Standardization bodies, National Regulators, Vendors, and MNOs should, therefore, work together to make the investment on 5G infrastructure meaningful and worthwhile.
Reduced TCO and attractive Return on Investment (ROI) is the primary target of all Operators. But what are the incentives regarding spectrum management and allocation that will enable the industry to evolve and give the extra boost on 5G technology?

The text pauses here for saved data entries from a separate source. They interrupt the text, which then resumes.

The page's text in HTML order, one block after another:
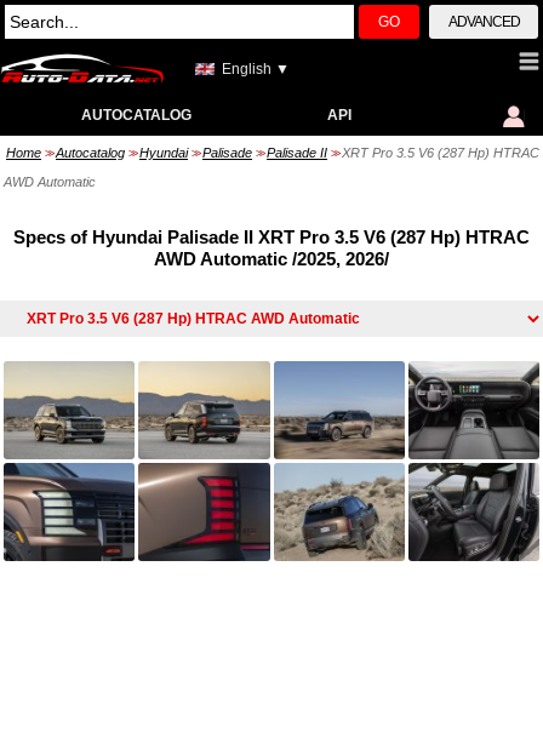
GO ADVANCED
English ▼
AUTOCATALOG API
Home >> Autocatalog >> Hyundai >> Palisade >> Palisade II >> XRT Pro 3.5 V6 (287 Hp) HTRAC
AWD Automatic
Specs of Hyundai Palisade II XRT Pro 3.5 V6 (287 Hp) HTRAC
AWD Automatic /2025, 2026/
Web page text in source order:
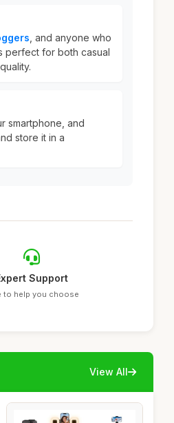
, and anyone who
perfect for both casual
smartphone, and
store it in a
Support
to help you choose
View All
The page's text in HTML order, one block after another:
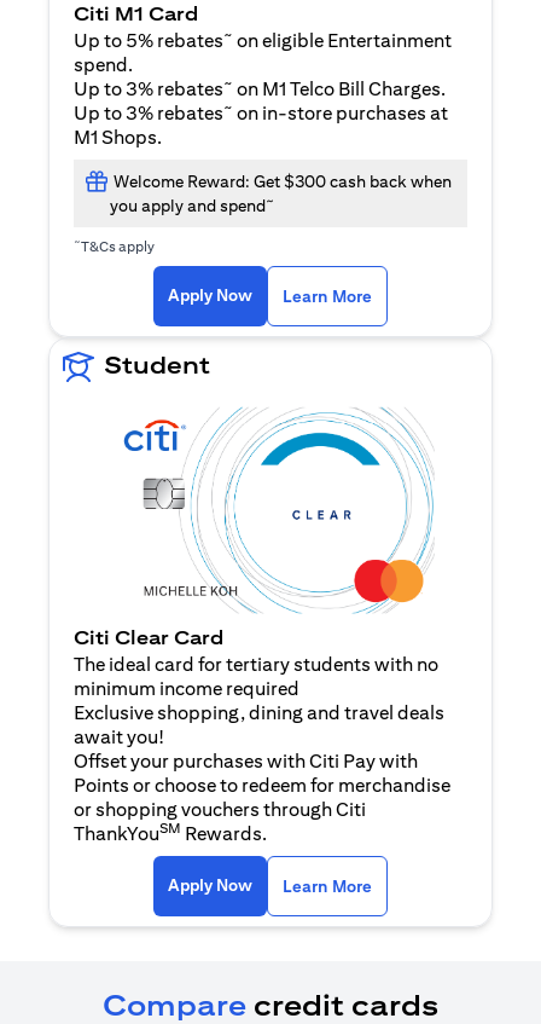
Citi M1 Card
Up to 5% rebates~ on eligible Entertainment
spend.
Up to 3% rebates~ on M1 Telco Bill Charges.
Up to 3% rebates~ on in-store purchases at
M1 Shops.
Welcome Reward: Get $300 cash back when
you apply and spend~
~T&Cs apply
Apply Now(opens in a new tab)
Learn More
Student
Citi Clear Card
The ideal card for tertiary students with no
minimum income required
Exclusive shopping, dining and travel deals
await you!
Offset your purchases with Citi Pay with
Points or choose to redeem for merchandise
or shopping vouchers through Citi
ThankYouSM Rewards.
Apply Now(opens in a new tab)
Learn More
Compare credit cards
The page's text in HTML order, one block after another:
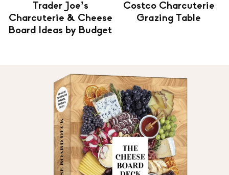
Trader Joe’s
Charcuterie & Cheese
Board Ideas by Budget
Costco Charcuterie
Grazing Table
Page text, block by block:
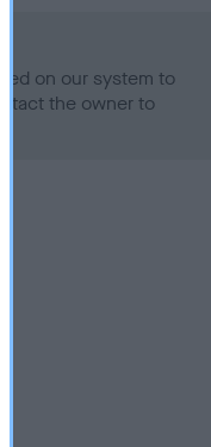
on our system to
the owner to
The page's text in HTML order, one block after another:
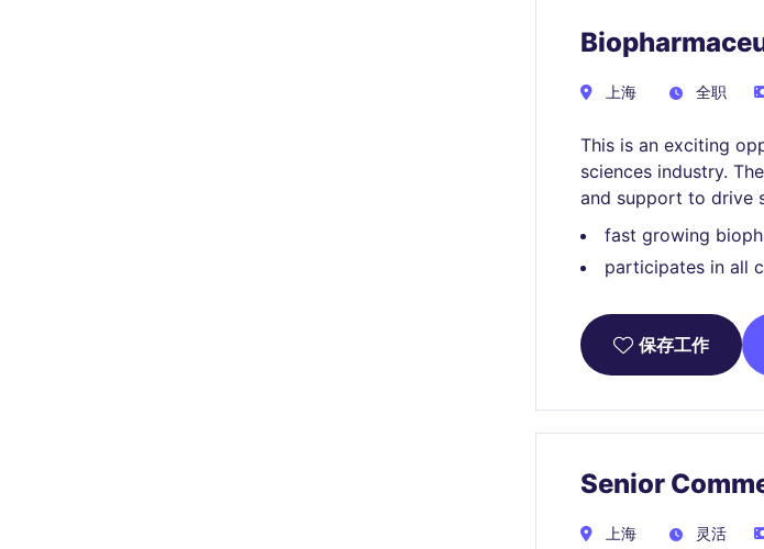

Spectrum-efficiency techniques: In the last several years a lot of new wireless hardware with advanced techniques have been developed that provide efficient spectrum management, such as Adaptive Modulation (AM), Cross-Polar Interference Cancellation (XPIC), Multiple-In-Multiple-Out (MIMO) and Channel Aggregation (CA) to name a few. Regulatory authorities need to provide cost reductions to give incentives to the Operators to use these techniques and save on spectrum usage and possible interference issues.
Cost per link: For 5G network demands, the needed capacities will be in the range of 1 up to 10Gbps per gNode B. To support these high data rates, the channel bandwidth will have to increase accordingly. If charging remains at similar levels and in multiples of existing rates, the cost per link will grow exponentially. Reduction of cost per link is essential to support 5G deployment.
Migration to Millimeter-wave: In the millimeter-wave region large amounts of spectrum is available compared to the traditional frequency bands. This spectrum can serve the high capacities needed to support the new 5G super-fast services. Furthermore, millimeter-wave above 42 GHz is a new region with low current footprint. National Regulators will, therefore, have to apply flexible and light charging schemes to give incentives for millimeter-wave deployment.
Antenna technology: NRAs should provide incentives for higher category (according to FCC) and higher Class (according to ETSI) directional antenna usage. Microwave antennas with more strict radiation patterns and narrower beam-widths may provide increased spectrum efficiency and decreased levels of interference, thus allowing frequency reuse and more efficient spectrum sharing to mobile operators.
New frequency bands: The telecom industry should actively support the evolution and migration to new frequency bands (e.g., W and D-band). SDOs should make clear recommendations on spectrum allocation and regulators should be able to quickly adopt these recommendations on the local level for new commercial products to become generally available and support the 5G capacity demands.
Enhancing the 5G potential
5G is now on the verge of initial deployments, and the 5G business case is highly dependent on the ease of implementation and fast time-to-market.
Regulators should, therefore, promote flexible spectrum use and efficient spectrum management by supporting the millimeter-wave migration, applying unlicensed or light-licensing schemes, and embracing advanced spectrum efficient techniques.
Only by providing the right incentives, the Telecom Industry will be able to expand the 5G vision, evolve the 5G ecosystem and transform the lives of millions.